I’m struggling with finding a reasonable rubric for determining lexical neighbors in languages with contrastive segment length. The basic issue is whether to consider a substitution of one geminate segment for another to qualify as a within-neighborhood change. e.g., are osso and otto neighbors?
Quick background: neighbors are similar words, but the notion of “similarity” can be variously defined. A standard working definition of neighbor is a lexical item that differs from your target by one phoneme (or in reading comprehension, one letter), and “differ” means the addition, deletion, or substitution of a single segment. A measurable variable using neighbors is neighborhood density: the count of neighbors of a given lexical item.
In experimental phonetics/phonology, neighborhood density is associated with Luce, Pisoni, and Goldinger (1989, 1990, et seq, et coauthors, et various subsets thereof) as a correlate of latency in spoken word recognition. The concept also appears in the literature regarding written word recognition at least as early as Coltheart et al (1977). Because of its implication in word recognition, density needs to be controlled for in phoneme discrimination tasks involving non-words (because they have neighborhoods of real words in the language of the subject). (At the risk of sweeping generalization) it is also presumably correlated directly with frequency and inversely with word length in many languages.
Consider an example from English. Here are the phonemic neighbors of scam; i.e. the existing English words which differ from scam by the addition, deletion, or substitution of a single phoneme: cam, sam, scamp, scram, spam, slam, swam, scum, skim, scheme, scab, scat, scan.
Suppose then you are working with a language in which vowel length is contrastive, and you want to find the neighbors of a word like, say, paak. It shouldn’t be too controversial to allow paa, aak, taak, laak, maak, naak, paat, paap, paan, and paat as neighbors. What, then, of manipulating the vowel? For example, which of pak, piik, and pik should also count as neighbors?
I guess the answer depends on your conception of length. Let’s assume that [a] in pak is a substitution for [aa]. This can only be the case if they are considered different kinds of segments, and [aa] is a single segment for the purposes of neighborliness.

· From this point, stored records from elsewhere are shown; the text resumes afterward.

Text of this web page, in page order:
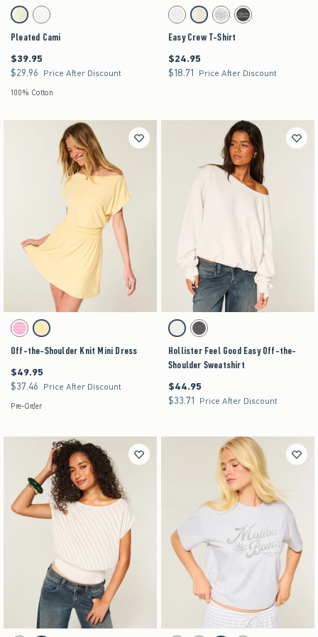
Activating this element will cause content on the page to be updated.
Pleated Cami swatches
Lemonade swatch
White swatch
Pleated Cami
$39.95
$39.95
$29.96
$29.96 Price After Discount
100% Cotton
Activating this element will cause content on the
Easy Crew T-Shirt swatches
White swatchLemonade swatch
Light Heather Grey swatch
Charcoal swatch
Easy Crew T-Shirt
$24.95
$24.95
$18.71
$18.71 Price After Discount
Activating this element will cause content on the page to be updated.
Off-the-Shoulder Knit Mini Dress swatches
Strawberry Cold Foam swatch
Lemonade swatch
Off-the-Shoulder Knit Mini Dress
$49.95
$49.95
$37.46
$37.46 Price After Discount
Pre-Order
Activating this element will cause content on the
Hollister Feel Good Easy Off-the-Shoulder
Lemonade swatch
Charcoal swatch
Hollister Feel Good Easy Off-the-
Shoulder Sweatshirt
$44.95
$44.95
$33.71
$33.71 Price After Discount
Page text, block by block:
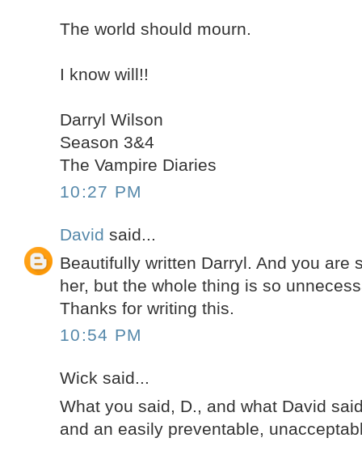
The world should mourn.
I know will!!
Darryl Wilson
Season 3&4
The Vampire Diaries
10:27 PM
David said...
Beautifully written Darryl. And you are
her, but the whole thing is so
Thanks for writing this.
10:54 PM
Wick said...
What you said, D., and what David
and an easily preventable,

It would follow that [ii] is also a single segment, and thus [i] and [ii] can both serve as substituted segments, therefore pak, piik, and pik are all neighbors of paak.
If you instead consider pak to be a deleted neighbor of paak (like paa or aak), then you are relying on the assumption that aa is two segments. As a result, neither pik nor piik can be considered neighbors: both involve two segment changes rather than one (a deletion and a substitution in pik, and two substitutions in piik). Maybe it doesn’t matter, but if you are working in a 7-vowel system, this reduces the set of potential neighbors for any word by 12 for each vowel in the word.
I guess one way around this is to code two variables: a length-as-single-segment measure and a length-as-two-segment measure. Another way around it is to look for precedent, which I have started to do. There is some work on neighborhood density in languages with contrastive length, in particular Italian and Japanese. (I checked Arabic and Hebrew in LLBA but came up dry).
The Japanese research (Kawakami, Masahiro 2002) suggests an inhibitory effect on lexical decision of kana-level neighborhood density (i.e., orthographic neighborhood), but not of phoneme-level neighborhood density. I can’t tell if the decision tasks were both reading tasks, but that would explain the different results across tasks. I also don’t know whether this research considers a change of segment length to be substitution or addition/deletion, as I have not been able to determine whether long segments appeared or were manipulated in any test items. Judging from the short discussion I found here, length was left out of the equation.
The Italian research (Barca et al 2002) is also focused on reading tasks and orthographic neighborliness. It would thus seem that geminate consonants (spelled with two letters) would count as two units. So anno ‘year’ and inno ‘hymn’ are considered neighbors, but osso ‘bone’ and otto ‘eight’ are not.
If ss and tt are both treated as single segments, they could substitute for each other, and either could substitute for s or t. Ultimately this condition would increase the neighborhood size of everything in the lexicon, but individual items could be affected in different ways. Perhaps what I’ll do is code my data both ways, rank lexical items in order of density, and see if the ordering changes drastically between the groups.